▶ [Data shown]:
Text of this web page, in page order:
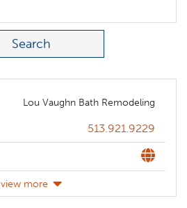
Lou Vaughn Bath Remodeling
Phone
513.921.9229
Website
view more
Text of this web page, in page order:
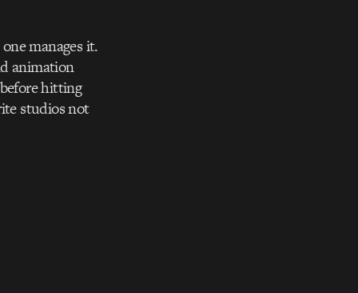
manages it.
animation
hitting
studios not
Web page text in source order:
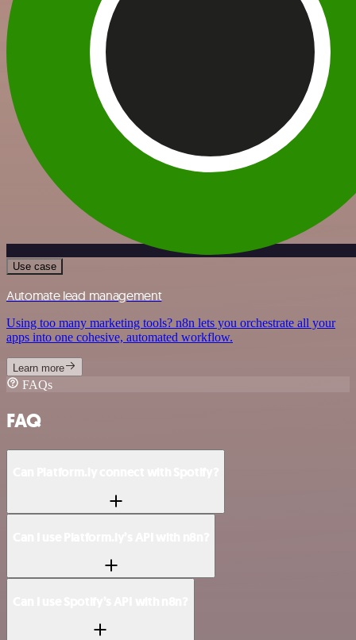
Use case
Automate lead management
Using too many marketing tools? n8n lets you orchestrate all your
apps into one cohesive, automated workflow.
Learn more
FAQs
FAQ
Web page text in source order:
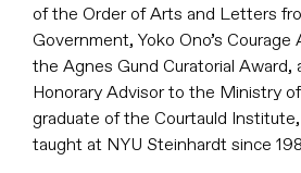
of the Order of Arts and Letters
Government, Yoko Ono’s
the Agnes Gund Curatorial
Honorary Advisor to the Ministry
graduate of the Courtauld
taught at NYU Steinhardt since
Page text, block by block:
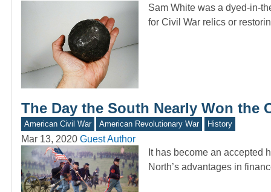
Sam White was a dyed-in-
for Civil War relics or
The Day the South Nearly Won the
American Civil War American Revolutionary War History
Mar 13, 2020 Guest Author
It has become an accepted
North’s advantages in
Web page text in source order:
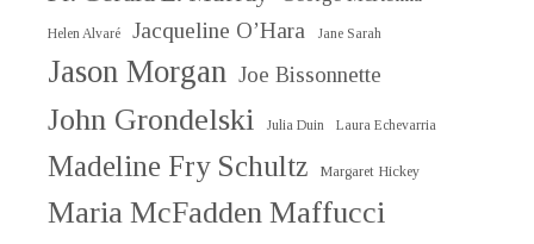
Helen Alvaré Jacqueline O’Hara Jane Sarah
Jason Morgan Joe Bissonnette
John Grondelski Julia Duin Laura Echevarria
Madeline Fry Schultz Margaret Hickey
Maria McFadden Maffucci
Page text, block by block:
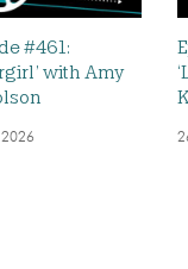
#461:
with Amy
2026
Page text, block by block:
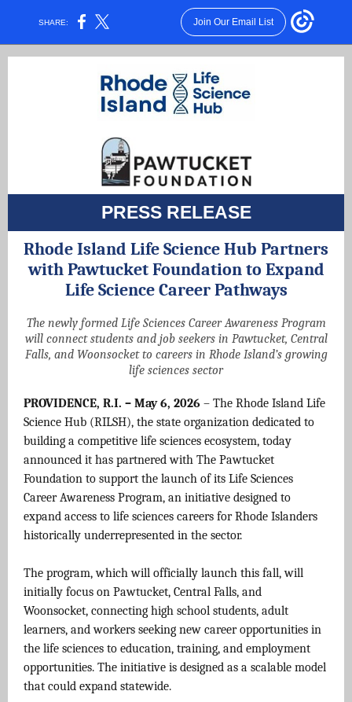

▶ [What is required]:
Apart from the pictures, write every entry out again exactly.

▶ [Result of the task]:
Text of this web page, in page order:
Lou Vaughn Bath Remodeling
Phone
513.921.9229
Website
view more
Text of this web page, in page order:
manages it.
animation
hitting
studios not
Web page text in source order:
Use case
Automate lead management
Using too many marketing tools? n8n lets you orchestrate all your
apps into one cohesive, automated workflow.
Learn more
FAQs
FAQ
Web page text in source order:
of the Order of Arts and Letters
Government, Yoko Ono’s
the Agnes Gund Curatorial
Honorary Advisor to the Ministry
graduate of the Courtauld
taught at NYU Steinhardt since
Page text, block by block:
Sam White was a dyed-in-
for Civil War relics or
The Day the South Nearly Won the
American Civil War American Revolutionary War History
Mar 13, 2020 Guest Author
It has become an accepted
North’s advantages in
Web page text in source order:
Helen Alvaré Jacqueline O’Hara Jane Sarah
Jason Morgan Joe Bissonnette
John Grondelski Julia Duin Laura Echevarria
Madeline Fry Schultz Margaret Hickey
Maria McFadden Maffucci
Page text, block by block:
#461:
with Amy
2026
Page text, block by block:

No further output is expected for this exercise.